Gott im Himmel hoch dort oben.

Daß er seinen Romanhelden mit Lautenspiel Gefallen erregen läßt, mag ein literarisches
Motiv sein; in einem späteren Buch des „Simplicissimus", das sich der
Weltabsage und dem Einsiedlerleben im Schwarzwald nähert, erfolgt ein plötzlicher
Umschwung; da bricht ein Haß aus gegen die Musik als Ausdruck der
Weltlust, und die Laute wird in tausend Stücke geschmissen.
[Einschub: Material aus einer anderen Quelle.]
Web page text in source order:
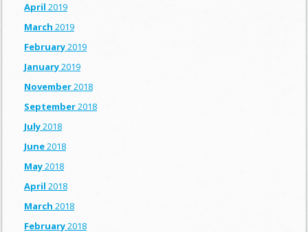
April 2019
March 2019
February2019
January2019
November2018
September2018
July2018
June2018
May2018
April 2018
March 2018
February2018
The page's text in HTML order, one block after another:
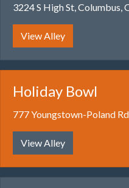
3224 S High St, Columbus,
View Alley
Holiday Bowl
777 Youngstown-Poland
View Alley
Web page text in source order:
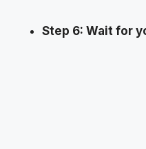
Step 6: Wait for
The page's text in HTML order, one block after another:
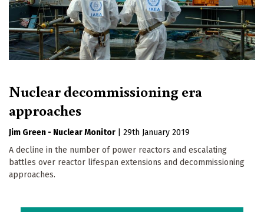
Nuclear decommissioning era
approaches
Jim Green - Nuclear Monitor
29th January 2019
A decline in the number of power reactors and escalating
battles over reactor lifespan extensions and decommissioning
approaches.
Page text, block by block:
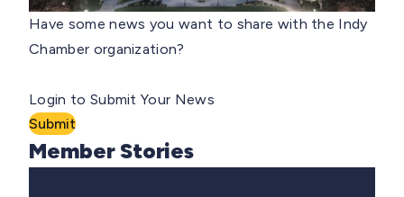
Have some news you want to share with the Indy
Chamber organization?
Login to Submit Your News
Submit
Member Stories
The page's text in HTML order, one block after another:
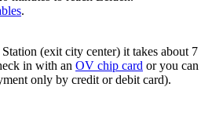
.
(exit city center) it takes about 7
in with an OV chip card or you can
only by credit or debit card).
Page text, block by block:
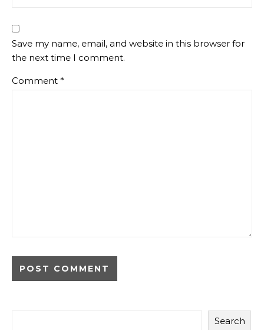
Save my name, email, and website in this browser for
the next time I comment.
Comment *
Search
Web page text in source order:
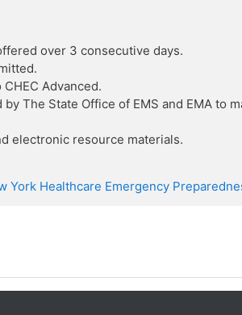
over 3 consecutive days.
Advanced.
The State Office of EMS and EMA to
electronic resource materials.
York Healthcare Emergency
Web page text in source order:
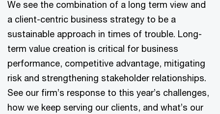
We see the combination of a long term view and
a client-centric business strategy to be a
sustainable approach in times of trouble. Long-
term value creation is critical for business
performance, competitive advantage, mitigating
risk and strengthening stakeholder relationships.
See our firm’s response to this year’s challenges,
how we keep serving our clients, and what’s our
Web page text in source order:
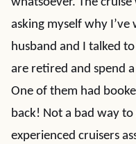
asking myself why
husband and I talked
are retired and spend
One of them had
back! Not a bad way
experienced cruisers
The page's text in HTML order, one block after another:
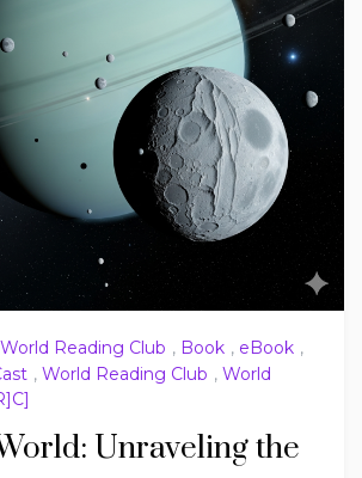
Reading Club , Book , eBook ,
, World Reading Club , World
Unraveling the
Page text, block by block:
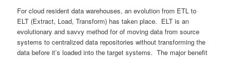
For cloud resident data warehouses, an evolution from ETL to
ELT (Extract, Load, Transform) has taken place. ELT is an
evolutionary and savvy method for of moving data from source
systems to centralized data repositories without transforming the
data before it’s loaded into the target systems. The major benefit
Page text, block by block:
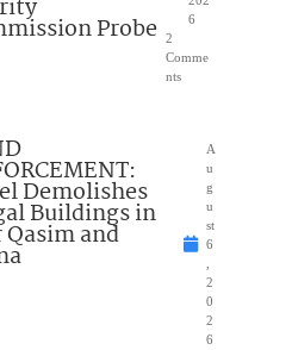
Probe
6
2
Comme
nts
Demolishes
Buildings in
Qasim and
A
u
g
u
st
6
2
0
2
6
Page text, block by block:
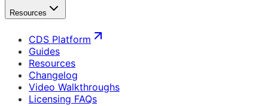
Resources
CDS Platform
Guides
Resources
Changelog
Video Walkthroughs
Licensing FAQs

So übertrieben sie ist, so darf diese Stelle doch wohl mit einiger Vorsicht für
den weiteren Bildungsgang des Schriftstellers in Anspruch genommen werden. Es
heißt dort vom Simplicius, daß ihm das tote Wissen der Grammatici und Schulfüchse
verleidet wurde; er gelangte darauf zur Astronomie und Astrologie, zur
Alchimie und Theosophie.. Er verlor sich in die dunklen Tiefen des faustischen
Jahrhunderts. Enttäuscht von der „großen Kunst" des Raymundus Lullus machte
er sich, wie die Naturphilosophen der Renaissance, hinter die Cabalam der Hebräer
und die Hieroglyphicas der Egyptier: „fände aber die allerletzte und auß allen
meinen Künsten und Wissenschafften, daß kein besser Kunst sey als die Theologia,
wann man vermittelst derselbigen Gott liebet und ihm dienet".
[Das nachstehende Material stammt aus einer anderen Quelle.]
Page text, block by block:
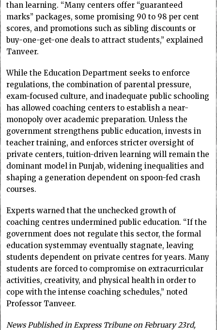
than learning. “Many centers offer “guaranteed
marks” packages, some promising 90 to 98 per cent
scores, and promotions such as sibling discounts or
buy-one-get-one deals to attract students,” explained
Tanveer.
While the Education Department seeks to enforce
regulations, the combination of parental pressure,
exam-focused culture, and inadequate public schooling
has allowed coaching centers to establish a near-
monopoly over academic preparation. Unless the
government strengthens public education, invests in
teacher training, and enforces stricter oversight of
private centers, tuition-driven learning will remain the
dominant model in Punjab, widening inequalities and
shaping a generation dependent on spoon-fed crash
courses.
Experts warned that the unchecked growth of
coaching centres undermined public education. “If the
government does not regulate this sector, the formal
education systemmay eventually stagnate, leaving
students dependent on private centres for years. Many
students are forced to compromise on extracurricular
activities, creativity, and physical health in order to
cope with the intense coaching schedules,” noted
Professor Tanveer.
News Published in Express Tribune on February 23rd,
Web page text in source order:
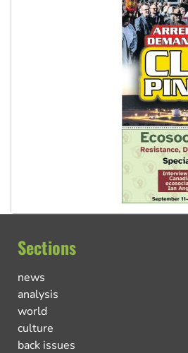
Sections
news
analysis
world
culture
back issues
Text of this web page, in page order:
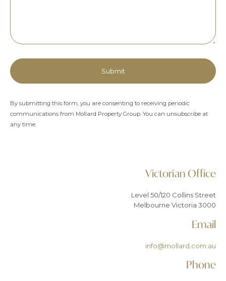
By submitting this form, you are consenting to receiving periodic
communications from Mollard Property Group. You can unsubscribe at
any time.
Victorian Office
Level 50/120 Collins Street
Melbourne Victoria 3000
Email
info@mollard.com.au
Phone
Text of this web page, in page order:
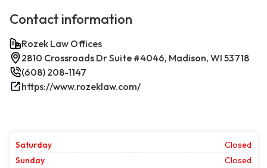
Contact information
Rozek Law Offices
2810 Crossroads Dr Suite #4046, Madison, WI 53718
(608) 208-1147
https://www.rozeklaw.com/
Saturday
Closed
Sunday
Closed
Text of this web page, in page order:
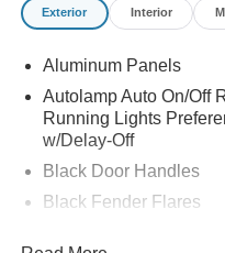
Exterior Interior
Aluminum Panels
Autolamp Auto On/Off
Running Lights
w/Delay-Off
Black Door Handles
Black Fender Flares
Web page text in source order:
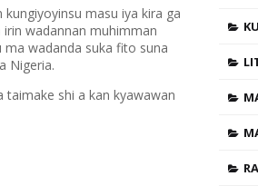
masu iya kira ga
wadannan muhimman
ma wadanda suka fito suna
Nigeria.
taimake shi a kan kyawawan

Diese Steigerung suchenden Erkennens hat Grimmelshausen selbst erlebt, wenn
auch nicht in tiefer Ergründung und beharrender Versenkung, so doch als aufmerksamer
Beobachter aller geistigen Bewegungen seines Zeitalters. Die Stufenfolge der
Bildungsschichten braucht nicht ganz in der gleichen Reihe durchlaufen zu sein;
aber das steht fest, daß auf den ersten, naturhaft unbefangenen Blick ins Leben ein
lernbegieriges Anklopfen an die Pforten der Wissenschaft folgte. Dazu können die
Offenburger Jahre die erste Gelegenheit gegeben haben. Der Schauenburgische
Regimentssekretarius Johannes Witsch, dessen Schreibstube dem jungen Musketier
zur Fortbildungsschule wurde, war ein studierter Mann, der die Universität als
Magister der Freien Künste verlassen hatte. Bei ihm gab es viel zu lernen, und
wenn es nicht die Grammatica der Schulfüchse war, die den Weiterstrebenden
befriedigte, so wurde ihm vielleicht hier schon der Weg gezeigt zu den enzyklopädischen
Sammelwerken, die als Konversationslexika der Zeit und Mittel der
Selbstbildung zur Verfügung standen. Eines davon, des Thomas Garzonius
„Piazza Universale", muß er in der deutschen Übersetzung, die unter dem Titel
„Allgemeiner Schawplatz" 1619 in Frankfurt a. M. erschienen war, selbst besessen
haben: er hat Auszüge daraus auf verschiedene Werke verteilt; sie speisen seine
gesamte Schriftstellern auf Jahre hinaus in einer langsam abnehmenden Dichte.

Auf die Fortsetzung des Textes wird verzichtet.